Sex-biased expression of microRNAs in Drosophila melanogaster

Sex-biased expression of microRNAs in Drosophila melanogaster
Antonio Marco
(Submitted on 11 Dec 2013)

Most animals have separate sexes. The differential expression of gene products, in particular that of gene regulators, is underlying sexual dimorphism. Analyses of sex-biased expression have focused mostly in protein coding genes. Several lines of evidence indicate that microRNAs, a class of major gene regulators, are likely to have a significant role in sexual dimorphism. This role has not been systematically explored so far. Here I study the sex-biased expression pattern of microRNAs in the model species Drosophila melanogaster. As with protein coding genes, sex biased microRNAs are associated with the reproductive function. Strikingly, contrary to protein-coding genes, male biased microRNAs are enriched in the X chromosome whilst female microRNAs are mostly autosomal.
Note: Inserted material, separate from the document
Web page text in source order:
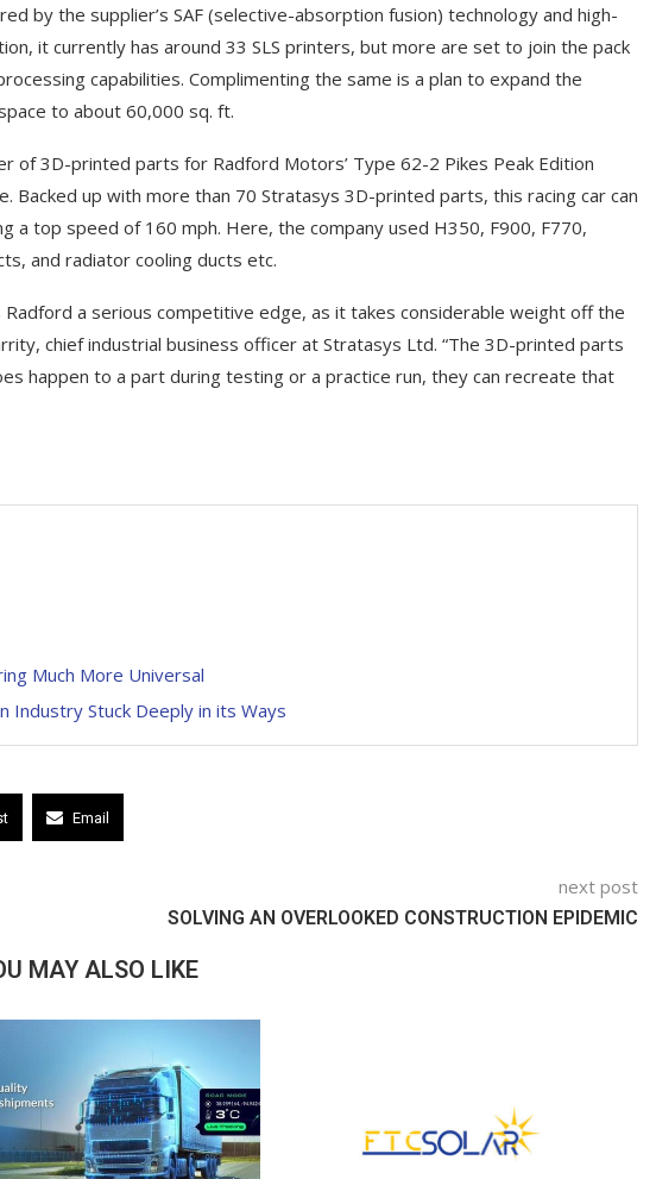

I propose that the chromosomal distribution is a consequence of high rates of de novo emergence, and a preference of new microRNAs to be expressed in the testis. I also suggest that demasculinization of the X chromosome may not affect microRNAs. Interestingly, female biased microRNAs are often encoded within protein coding genes that are also expressed in females. These results strongly suggest that the sex-biased expression of microRNAs is mainly a consequence of high rates of microRNA emergence in the X (male bias) or hitch-hiked expression by host genes (female bias).